🤖 AI Summary
To address the challenge of poor integration between model development and model risk management (MRM) in financial services, this paper proposes the first multi-agent collaborative framework jointly optimized for financial modeling and MRM. Methodologically, it orchestrates two specialized agent teams—leveraging large language models (LLMs) for task decomposition, domain-knowledge-enhanced prompting, structured documentation generation, and automated model validation—to enable end-to-end autonomous collaboration across data exploration, feature engineering, model training, regulatory compliance review, reproducibility verification, and conceptual soundness assessment. The key contribution lies in the first deep coupling of modeling and MRM within a unified multi-agent architecture, ensuring both model performance and stringent regulatory adherence.
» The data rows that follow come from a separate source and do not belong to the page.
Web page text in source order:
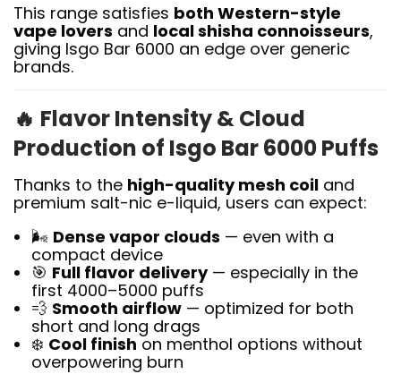
This range satisfies both Western-style
vape lovers and local shisha connoisseurs,
giving Isgo Bar 6000 an edge over generic
brands.
🔥 Flavor Intensity & Cloud
Production of Isgo Bar 6000 Puffs
Thanks to the high-quality mesh coil and
premium salt-nic e-liquid, users can expect:
🌬️ Dense vapor clouds — even with a
compact device
🎯 Full flavor delivery— especially in the
first 4000–5000 puffs
💨 Smooth airflow — optimized for both
short and long drags
❄️ Cool finish on menthol options without
overpowering burn

Experiments on credit card fraud detection, credit approval, and portfolio credit risk modeling demonstrate significant improvements in modeling efficiency, interpretability, and regulatory compliance.
📝 Abstract
The advent of large language models has ushered in a new era of agentic systems, where artificial intelligence programs exhibit remarkable autonomous decision-making capabilities across diverse domains. This paper explores agentic system workflows in the financial services industry. In particular, we build agentic crews that can effectively collaborate to perform complex modeling and model risk management (MRM) tasks. The modeling crew consists of a manager and multiple agents who perform specific tasks such as exploratory data analysis, feature engineering, model selection, hyperparameter tuning, model training, model evaluation, and writing documentation. The MRM crew consists of a manager along with specialized agents who perform tasks such as checking compliance of modeling documentation, model replication, conceptual soundness, analysis of outcomes, and writing documentation. We demonstrate the effectiveness and robustness of modeling and MRM crews by presenting a series of numerical examples applied to credit card fraud detection, credit card approval, and portfolio credit risk modeling datasets.